Records contained in a dataset:
*-*-*
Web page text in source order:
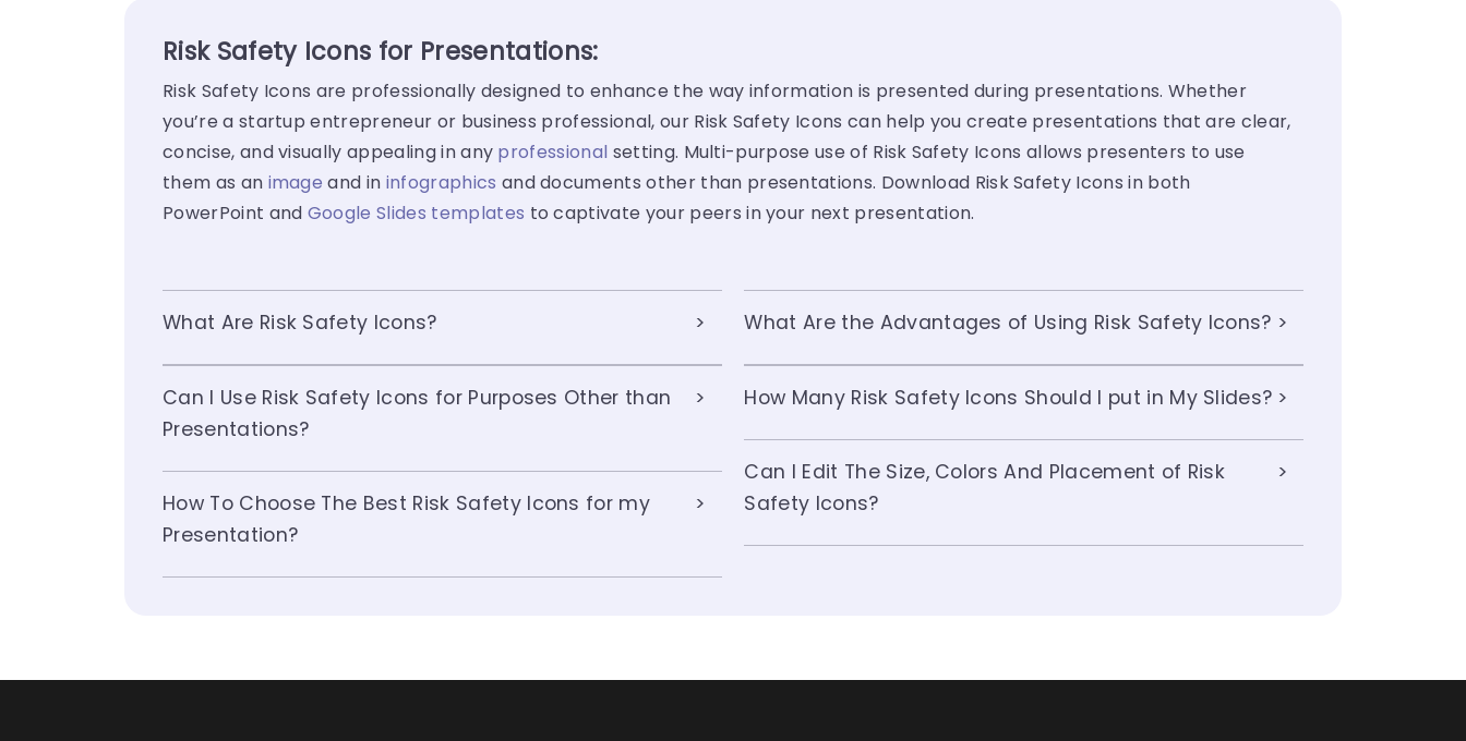
Risk Safety Icons for Presentations:
Risk Safety Icons are professionally designed to enhance the way information is presented during presentations. Whether
you’re a startup entrepreneur or business professional, our Risk Safety Icons can help you create presentations that are clear,
concise, and visually appealing in any professional setting. Multi-purpose use of Risk Safety Icons allows presenters to use
them as an image and in infographics and documents other than presentations. Download Risk Safety Icons in both
PowerPoint and Google Slides templates to captivate your peers in your next presentation.
What Are Risk Safety Icons?
Can I Use Risk Safety Icons for Purposes Other than
Presentations?
How To Choose The Best Risk Safety Icons for my
Presentation?
What Are the Advantages of Using Risk Safety Icons?
How Many Risk Safety Icons Should I put in My Slides?
Can I Edit The Size, Colors And Placement of Risk
Safety Icons?
*-*-*
When you print the entries, keep every line exactly as it is and drop the pictures.

_EXERCISE RESPONSE:_
Web page text in source order:
Risk Safety Icons for Presentations:
Risk Safety Icons are professionally designed to enhance the way information is presented during presentations. Whether
you’re a startup entrepreneur or business professional, our Risk Safety Icons can help you create presentations that are clear,
concise, and visually appealing in any professional setting. Multi-purpose use of Risk Safety Icons allows presenters to use
them as an image and in infographics and documents other than presentations. Download Risk Safety Icons in both
PowerPoint and Google Slides templates to captivate your peers in your next presentation.
What Are Risk Safety Icons?
Can I Use Risk Safety Icons for Purposes Other than
Presentations?
How To Choose The Best Risk Safety Icons for my
Presentation?
What Are the Advantages of Using Risk Safety Icons?
How Many Risk Safety Icons Should I put in My Slides?
Can I Edit The Size, Colors And Placement of Risk
Safety Icons?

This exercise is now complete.